Give back the lines below exactly, but do not include any pictures.

--- --- ---

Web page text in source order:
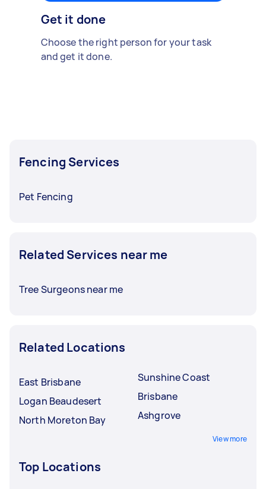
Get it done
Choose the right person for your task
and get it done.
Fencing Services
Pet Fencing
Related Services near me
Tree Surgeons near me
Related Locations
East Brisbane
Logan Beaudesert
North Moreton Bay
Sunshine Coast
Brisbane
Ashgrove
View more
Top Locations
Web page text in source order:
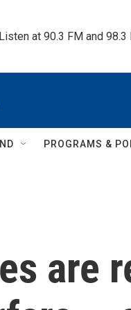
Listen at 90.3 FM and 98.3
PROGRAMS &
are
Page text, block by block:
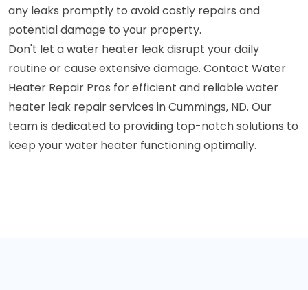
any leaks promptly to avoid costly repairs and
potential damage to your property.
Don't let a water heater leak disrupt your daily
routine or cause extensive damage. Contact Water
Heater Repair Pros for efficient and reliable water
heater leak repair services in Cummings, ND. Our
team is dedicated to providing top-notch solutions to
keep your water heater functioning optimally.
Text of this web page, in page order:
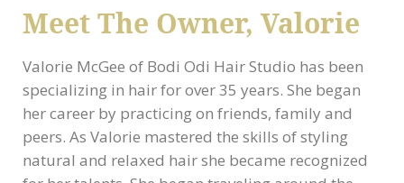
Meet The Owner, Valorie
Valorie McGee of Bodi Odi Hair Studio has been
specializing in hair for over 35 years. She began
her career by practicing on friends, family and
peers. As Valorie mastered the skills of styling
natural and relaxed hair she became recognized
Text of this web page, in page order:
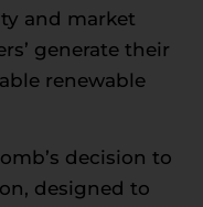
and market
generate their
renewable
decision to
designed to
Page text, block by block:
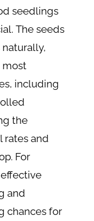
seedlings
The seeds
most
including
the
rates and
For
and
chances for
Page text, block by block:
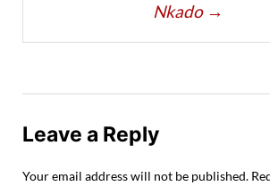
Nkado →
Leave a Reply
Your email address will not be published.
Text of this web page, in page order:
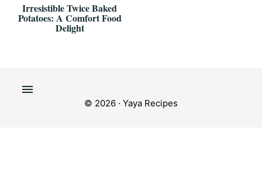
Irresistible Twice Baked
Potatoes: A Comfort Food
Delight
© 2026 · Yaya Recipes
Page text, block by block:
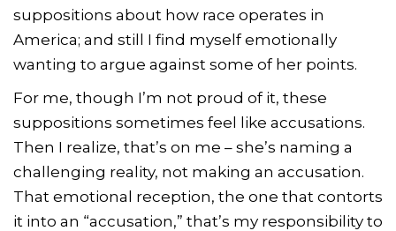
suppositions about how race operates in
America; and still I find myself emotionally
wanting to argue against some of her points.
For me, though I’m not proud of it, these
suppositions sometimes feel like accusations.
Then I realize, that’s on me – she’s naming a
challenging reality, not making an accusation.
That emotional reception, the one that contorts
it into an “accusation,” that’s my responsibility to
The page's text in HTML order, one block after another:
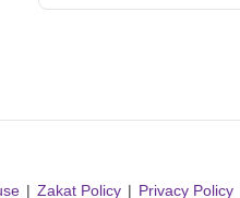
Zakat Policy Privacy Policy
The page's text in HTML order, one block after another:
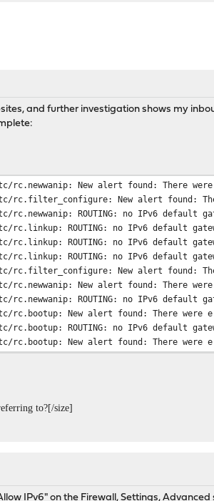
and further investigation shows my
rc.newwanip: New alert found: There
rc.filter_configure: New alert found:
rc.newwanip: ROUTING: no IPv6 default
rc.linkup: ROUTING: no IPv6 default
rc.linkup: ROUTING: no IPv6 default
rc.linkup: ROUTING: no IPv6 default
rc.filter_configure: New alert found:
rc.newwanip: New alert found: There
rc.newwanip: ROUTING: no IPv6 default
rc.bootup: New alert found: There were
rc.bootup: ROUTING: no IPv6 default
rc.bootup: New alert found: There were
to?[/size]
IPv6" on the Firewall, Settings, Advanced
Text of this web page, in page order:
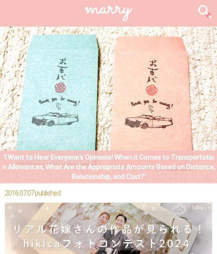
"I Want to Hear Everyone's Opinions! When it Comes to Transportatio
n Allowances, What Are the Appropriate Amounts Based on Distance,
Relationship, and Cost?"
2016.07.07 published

--- --- ---

Exercise response.
Web page text in source order:
Get it done
Choose the right person for your task
and get it done.
Fencing Services
Pet Fencing
Related Services near me
Tree Surgeons near me
Related Locations
East Brisbane
Logan Beaudesert
North Moreton Bay
Sunshine Coast
Brisbane
Ashgrove
View more
Top Locations
Web page text in source order:
Listen at 90.3 FM and 98.3
PROGRAMS &
are
Page text, block by block:
any leaks promptly to avoid costly repairs and
potential damage to your property.
Don't let a water heater leak disrupt your daily
routine or cause extensive damage. Contact Water
Heater Repair Pros for efficient and reliable water
heater leak repair services in Cummings, ND. Our
team is dedicated to providing top-notch solutions to
keep your water heater functioning optimally.
Text of this web page, in page order:
Meet The Owner, Valorie
Valorie McGee of Bodi Odi Hair Studio has been
specializing in hair for over 35 years. She began
her career by practicing on friends, family and
peers. As Valorie mastered the skills of styling
natural and relaxed hair she became recognized
Text of this web page, in page order:
and market
generate their
renewable
decision to
designed to
Page text, block by block:
seedlings
The seeds
most
including
the
rates and
For
and
chances for
Page text, block by block:
Nkado →
Leave a Reply
Your email address will not be published.
Text of this web page, in page order:
Irresistible Twice Baked
Potatoes: A Comfort Food
Delight
© 2026 · Yaya Recipes
Page text, block by block:
suppositions about how race operates in
America; and still I find myself emotionally
wanting to argue against some of her points.
For me, though I’m not proud of it, these
suppositions sometimes feel like accusations.
Then I realize, that’s on me – she’s naming a
challenging reality, not making an accusation.
That emotional reception, the one that contorts
it into an “accusation,” that’s my responsibility to
The page's text in HTML order, one block after another:
Zakat Policy Privacy Policy
The page's text in HTML order, one block after another:
and further investigation shows my
rc.newwanip: New alert found: There
rc.filter_configure: New alert found:
rc.newwanip: ROUTING: no IPv6 default
rc.linkup: ROUTING: no IPv6 default
rc.linkup: ROUTING: no IPv6 default
rc.linkup: ROUTING: no IPv6 default
rc.filter_configure: New alert found:
rc.newwanip: New alert found: There
rc.newwanip: ROUTING: no IPv6 default
rc.bootup: New alert found: There were
rc.bootup: ROUTING: no IPv6 default
rc.bootup: New alert found: There were
to?[/size]
IPv6" on the Firewall, Settings, Advanced
Text of this web page, in page order:
"I Want to Hear Everyone's Opinions! When it Comes to Transportatio
n Allowances, What Are the Appropriate Amounts Based on Distance,
Relationship, and Cost?"
2016.07.07 published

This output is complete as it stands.